Give back every entry exactly as it is written, but not the pictures.

Records from a collection –
[Start of Attachment]
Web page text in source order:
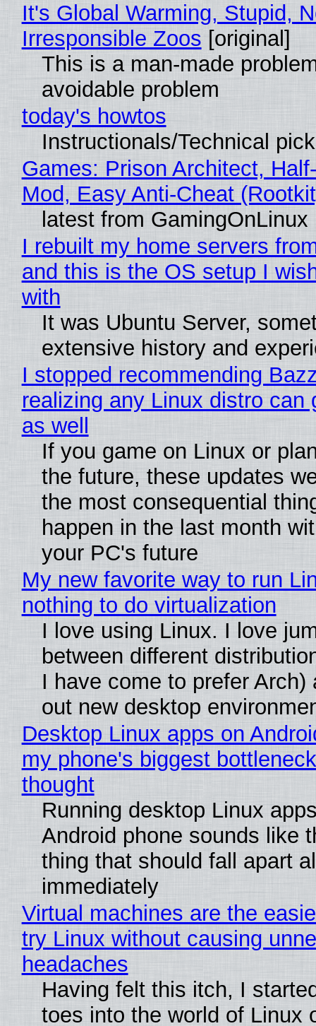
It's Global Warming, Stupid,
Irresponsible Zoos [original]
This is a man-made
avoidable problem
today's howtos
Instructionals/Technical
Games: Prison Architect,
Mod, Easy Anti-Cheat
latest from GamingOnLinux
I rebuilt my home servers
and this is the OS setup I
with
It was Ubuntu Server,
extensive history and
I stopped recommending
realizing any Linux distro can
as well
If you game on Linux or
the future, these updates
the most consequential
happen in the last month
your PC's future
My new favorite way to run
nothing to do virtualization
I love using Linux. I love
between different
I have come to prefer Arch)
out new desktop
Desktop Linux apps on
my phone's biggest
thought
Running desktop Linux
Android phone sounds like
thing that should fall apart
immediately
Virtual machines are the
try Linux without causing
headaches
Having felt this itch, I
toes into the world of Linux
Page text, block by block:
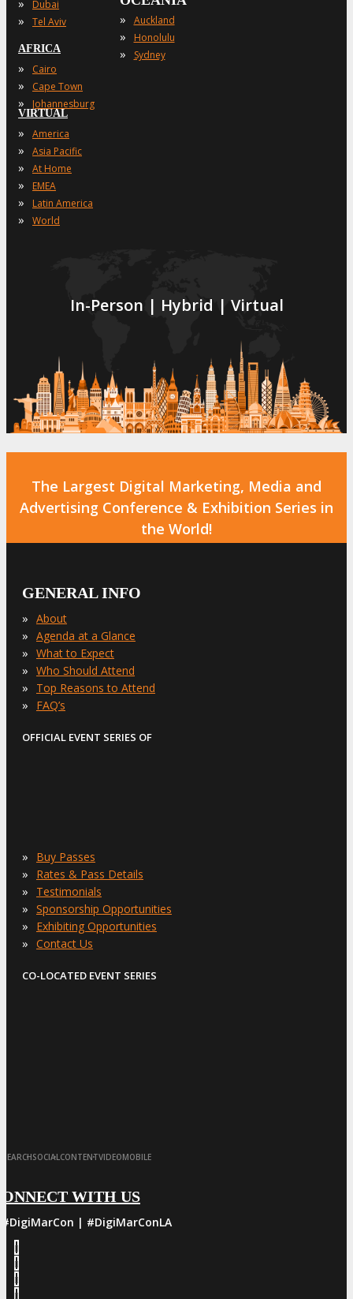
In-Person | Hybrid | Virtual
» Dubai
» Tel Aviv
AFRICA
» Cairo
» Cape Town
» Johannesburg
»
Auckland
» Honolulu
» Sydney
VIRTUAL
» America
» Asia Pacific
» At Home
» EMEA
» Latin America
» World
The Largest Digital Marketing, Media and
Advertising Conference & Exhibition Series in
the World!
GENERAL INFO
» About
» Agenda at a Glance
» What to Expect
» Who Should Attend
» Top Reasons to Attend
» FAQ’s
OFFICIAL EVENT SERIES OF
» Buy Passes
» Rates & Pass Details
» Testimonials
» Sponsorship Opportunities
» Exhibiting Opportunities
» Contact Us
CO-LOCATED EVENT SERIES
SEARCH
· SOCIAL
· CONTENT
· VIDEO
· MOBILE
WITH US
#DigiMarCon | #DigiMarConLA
[End of Attachment]
Result of the exercise –
Web page text in source order:
It's Global Warming, Stupid,
Irresponsible Zoos [original]
This is a man-made
avoidable problem
today's howtos
Instructionals/Technical
Games: Prison Architect,
Mod, Easy Anti-Cheat
latest from GamingOnLinux
I rebuilt my home servers
and this is the OS setup I
with
It was Ubuntu Server,
extensive history and
I stopped recommending
realizing any Linux distro can
as well
If you game on Linux or
the future, these updates
the most consequential
happen in the last month
your PC's future
My new favorite way to run
nothing to do virtualization
I love using Linux. I love
between different
I have come to prefer Arch)
out new desktop
Desktop Linux apps on
my phone's biggest
thought
Running desktop Linux
Android phone sounds like
thing that should fall apart
immediately
Virtual machines are the
try Linux without causing
headaches
Having felt this itch, I
toes into the world of Linux
Page text, block by block:
In-Person | Hybrid | Virtual
» Dubai
» Tel Aviv
AFRICA
» Cairo
» Cape Town
» Johannesburg
»
Auckland
» Honolulu
» Sydney
VIRTUAL
» America
» Asia Pacific
» At Home
» EMEA
» Latin America
» World
The Largest Digital Marketing, Media and
Advertising Conference & Exhibition Series in
the World!
GENERAL INFO
» About
» Agenda at a Glance
» What to Expect
» Who Should Attend
» Top Reasons to Attend
» FAQ’s
OFFICIAL EVENT SERIES OF
» Buy Passes
» Rates & Pass Details
» Testimonials
» Sponsorship Opportunities
» Exhibiting Opportunities
» Contact Us
CO-LOCATED EVENT SERIES
SEARCH
· SOCIAL
· CONTENT
· VIDEO
· MOBILE
WITH US
#DigiMarCon | #DigiMarConLA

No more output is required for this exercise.